La première étude démontre que pour les patientes avec infections urinaires récurrentes,
7 patientes sur 10 ont eu moins d’infections urinaires, 2 patientes ont eu le même
nombre d’infections urinaires et une patiente a eu 1 infection urinaire de plus. Il s'agit
d'une petite étude (19 patientes au départ) avec beaucoup de perte au suivi (9/19) mais
avec une population représentative de la population de ma pratique.
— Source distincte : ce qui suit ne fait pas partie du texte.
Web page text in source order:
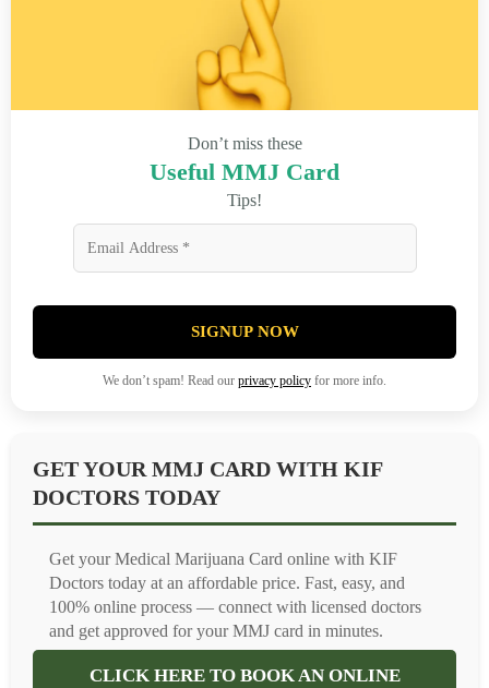
Don’t miss these
Useful MMJ Card
Tips!
SIGNUP NOW
We don’t spam! Read our privacy policy for more info.
GET YOUR MMJ CARD WITH KIF
DOCTORS TODAY
Get your Medical Marijuana Card online with KIF
Doctors today at an affordable price. Fast, easy, and
100% online process — connect with licensed doctors
and get approved for your MMJ card in minutes.
CLICK HERE TO BOOK AN ONLINE
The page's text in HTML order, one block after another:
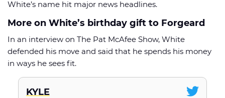
White’s name hit major news headlines.
More on White’s birthday gift to Forgeard
In an interview on The Pat McAfee Show, White
defended his move and said that he spends his money
in ways he sees fit.
KYLE
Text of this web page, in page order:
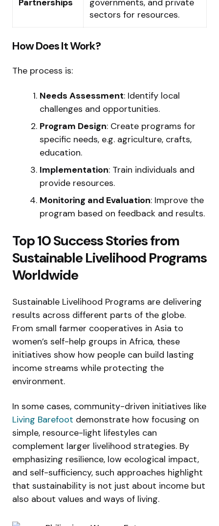
sectors for resources.
How Does It Work?
The process is:
Needs Assessment: Identify local
challenges and opportunities.
Program Design: Create programs for
specific needs, e.g. agriculture, crafts,
education.
Implementation: Train individuals and
provide resources.
Monitoring and Evaluation: Improve the
program based on feedback and results.
Top 10 Success Stories from
Sustainable Livelihood Programs
Worldwide
Sustainable Livelihood Programs are delivering
results across different parts of the globe.
From small farmer cooperatives in Asia to
women’s self-help groups in Africa, these
initiatives show how people can build lasting
income streams while protecting the
environment.
In some cases, community-driven initiatives like
Living Barefoot demonstrate how focusing on
simple, resource-light lifestyles can
complement larger livelihood strategies. By
emphasizing resilience, low ecological impact,
and self-sufficiency, such approaches highlight
that sustainability is not just about income but
also about values and ways of living.

La deuxième étude démontre, toujours pour les patientes avec infections urinaires
récurrentes, une diminution du RR de 18% avec les comprimés de canneberge (p <
0.05), diminution de > 50% d’infection urinaire par an (i.e. symptômes + ≥ 100 000 un
seul organisme/ml), diminution de > 50% d’antibiotiques par an, traitement coût
bénéfique (coût annuel pour prophylaxie avec comprimés de canneberge: 624$ vs
1400$ pour jus de canneberge organique). C'est encore une petite étude, mais il y a peu
de perte au suivi et les patientes représentent bien mes patientes en pratique. Aussi, ils
ont analysé jus de canneberge organique, qui coûte en moyenne 2 dollars de plus par
bouteille que jus non organique.
La troisième étude est non significative car il n'y a pas un effet statistiquement significatif
d’un traitement préventif aux comprimés de canneberge vs placebo (t20=-0.05, p =0.96),
gb urinaire (t20= 1.14, p=0.27) ou bactéries urinaires et gb en combinaison (t20=1.14,
p=0.27).
La quatrième étude est non significative car IC traverse le 1 (RR 1.06, IC 0,51-2,21).
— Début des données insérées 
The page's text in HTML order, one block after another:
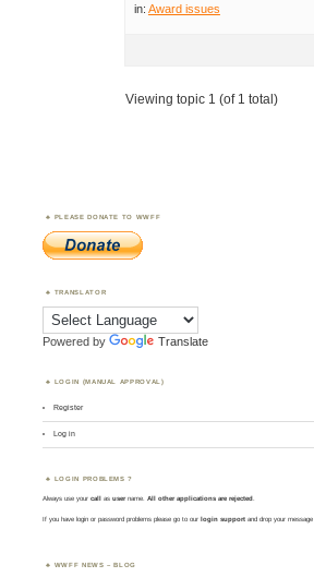
in: Award issues
Viewing topic 1 (of 1 total)
PLEASE DONATE TO WWFF
TRANSLATOR
Powered by Translate
LOGIN (MANUAL APPROVAL)
Register
Log in
LOGIN PROBLEMS ?
Always use yourcall asusername. All other applications are rejected
If you have login or password problems please go to our login support and drop your message
WWFF NEWS – BLOG
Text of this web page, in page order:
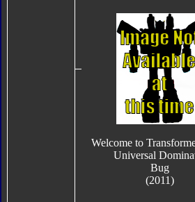
Welcome to
Universal
Bug
(2011)
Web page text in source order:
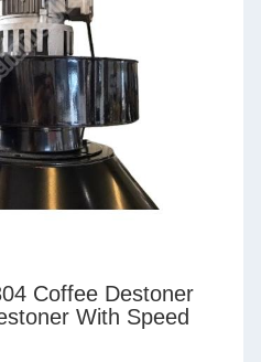
Coffee Destoner
With Speed

Aussi, ces deux dernières études sont basées sur des patientes bien particulières ne
reflétant pas ma pratique (i.e. patientes avec blessure à la colonne vertébrale et vessie
neurogène). De plus, ce sont deux études avec peu de patientes (n=20, n=48) et
beaucoup de perte au suivi.
Pour mieux conseiller nos patientes, il serait intéressant de faire un PICO sur le jus de
canneberge en prévention d'infections urinaires et de comparer son efficacité avec les
comprimés de canneberge.
Pour l'instant, puisque les deux premières études répondent directement à mon pico et
sont valides, je crois que, pour mes patientes qui font plusieurs infections urinaires à
répétition, j'expliquerais les résultats de mon PICO et je suggérerais l'essai de
comprimés de canneberge (tout en mentionnant qu'il ne s'agit pas d'un traitement curatif
des infections urinaires mais bien d'un traitement préventif).